N: I don’t like the negativism of the term non-profit. I prefer to call them “social profit organizations.” Now, you had a role model in your mother. She gave you a vision as to how you could go out and change the world and challenged you to do it. I had the same kind of people in my life. It really became a kind of responsibility and expectation that we, in our family, did those things. Not everyone has that background.
K: Absolutely. I just recently met a woman who just recently graduated from college, who moved to the East Coast, who got a job, which is not a small thing, to make it to New York and find an apartment and a job, right?  And she said there’s got to be something more than this. And she sought me out and said she’s always known, “There’s a greater purpose for me. I’m supposed to be applying my heart, my smart go-getter attitude, to make a difference in someone’s life.” I have never met someone who can’t make a difference.

What Breaks Your Heart?

K: How do you spark in people that they can?
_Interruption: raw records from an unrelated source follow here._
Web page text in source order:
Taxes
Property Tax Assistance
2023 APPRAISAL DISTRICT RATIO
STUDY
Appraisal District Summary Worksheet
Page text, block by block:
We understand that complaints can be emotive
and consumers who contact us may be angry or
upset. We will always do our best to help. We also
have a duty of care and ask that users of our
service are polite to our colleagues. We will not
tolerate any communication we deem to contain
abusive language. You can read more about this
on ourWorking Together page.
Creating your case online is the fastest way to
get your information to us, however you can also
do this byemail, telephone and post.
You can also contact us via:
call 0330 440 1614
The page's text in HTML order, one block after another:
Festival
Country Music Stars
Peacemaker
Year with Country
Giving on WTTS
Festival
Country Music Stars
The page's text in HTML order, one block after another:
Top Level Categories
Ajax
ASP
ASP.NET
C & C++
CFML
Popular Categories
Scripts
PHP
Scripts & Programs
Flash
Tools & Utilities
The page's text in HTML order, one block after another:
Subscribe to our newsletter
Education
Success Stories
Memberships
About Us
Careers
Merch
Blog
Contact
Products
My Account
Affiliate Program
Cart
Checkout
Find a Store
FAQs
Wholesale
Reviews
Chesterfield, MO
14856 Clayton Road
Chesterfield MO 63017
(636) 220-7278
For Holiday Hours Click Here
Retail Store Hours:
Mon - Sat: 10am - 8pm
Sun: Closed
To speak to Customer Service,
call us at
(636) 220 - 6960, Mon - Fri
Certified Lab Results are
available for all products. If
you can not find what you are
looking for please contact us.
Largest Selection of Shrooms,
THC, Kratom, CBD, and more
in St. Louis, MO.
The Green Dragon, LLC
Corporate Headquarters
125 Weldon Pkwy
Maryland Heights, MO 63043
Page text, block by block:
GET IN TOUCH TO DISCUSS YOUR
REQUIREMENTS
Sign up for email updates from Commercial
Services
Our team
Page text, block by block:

I ask people, “What breaks your heart? What keeps you up at night? What gets you out of bed in the morning?” And then you really land on that.
N: I like to help people notice that in their lives, they’ve already been philanthropic. People think they’ve got to do something great, like the Nobel Peace Prize or something. But their random acts of kindness show they are a caring, giving person. Isn’t that really the first step to creating a philanthropic person?
K: Mother Teresa grew up in Eastern Europe and she heard about Calcutta and she didn’t know what to do and she went there and just helped one person. She didn’t go there with a great master plan. It broke her heart and she showed up. About the work, she said, “What we’re doing is just a drop in the ocean, but if that drop was not in the ocean, I think the ocean would be less because of that missing drop.”
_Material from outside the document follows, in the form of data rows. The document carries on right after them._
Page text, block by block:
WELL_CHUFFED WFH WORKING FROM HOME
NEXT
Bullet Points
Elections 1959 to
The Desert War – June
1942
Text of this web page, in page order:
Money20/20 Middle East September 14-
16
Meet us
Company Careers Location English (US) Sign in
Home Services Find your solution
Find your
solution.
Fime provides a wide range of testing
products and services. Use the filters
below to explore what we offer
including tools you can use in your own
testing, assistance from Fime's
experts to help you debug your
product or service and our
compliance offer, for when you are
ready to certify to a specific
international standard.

Inspired By Mother Theresa

N: Yes, you can drop a pebble in the water and it ripples out.
K: People aren’t often invited to step up and change the world. And if you’re one of the people inviting someone, they will be shocked. But you just keep pushing. And if you’re being invited by someone, trust that the person inviting you sees something. They know what they’re doing. The advice, in particular, I give to women is, “Just slow and steady wins the race.” Take it a step at a time. Sure I’ll go to this first meeting or this event. Step back and ask, “What did I like about what I heard? What resonated with me? What made sense? Was there anything that didn’t click or didn’t’ make sense?  Who in the room seemed an interesting, thoughtful person who you could go to and ask, “You seem really involved in this. Tell me how you got there, how you got more involved.” Take some time to learn and explore.
K: The causes I personally care about are women’s human rights and animal rights. When you have a generosity plan, what really helps is to figure out what your deep values are. What are you passionate about? Then you know when to say yes and why, and how to say no without hurting someone’s feelings. Then you learn more and then your connection continues to grow. And then one day, someone looks at you and says, “You know you seem to know about this. Can I take you to lunch?” And then you get to pay it forward for the person who once did it for you.

How to Recruit New Members

N: Our best way of creating membership is to create a bit of ownership. If a woman brings another woman into it, just as a friend, just as an opportunity for them to come in and learn, it’s a soft sell. It’s not “you’ve gotta do this.” And I think that part of it… people also need to know if it’s the right time in their lives, ff they’re able to give time. If you’re a busy mother with children and you’re working you have to prioritize. If you’re going to volunteer, you’re going to take on a cause, but it has to fit into your life as well. I do know some people who unfortunately try to be all things to all people. And in my profession, we see a lot of burn out. You can tell when it’s time for them to leave, because they feel overwhelmed if you ask them to do one thing more. But you also know that the people who are the busiest get the most done and they are very good at it.
N: What are the questions that you ask people to inspire them to give?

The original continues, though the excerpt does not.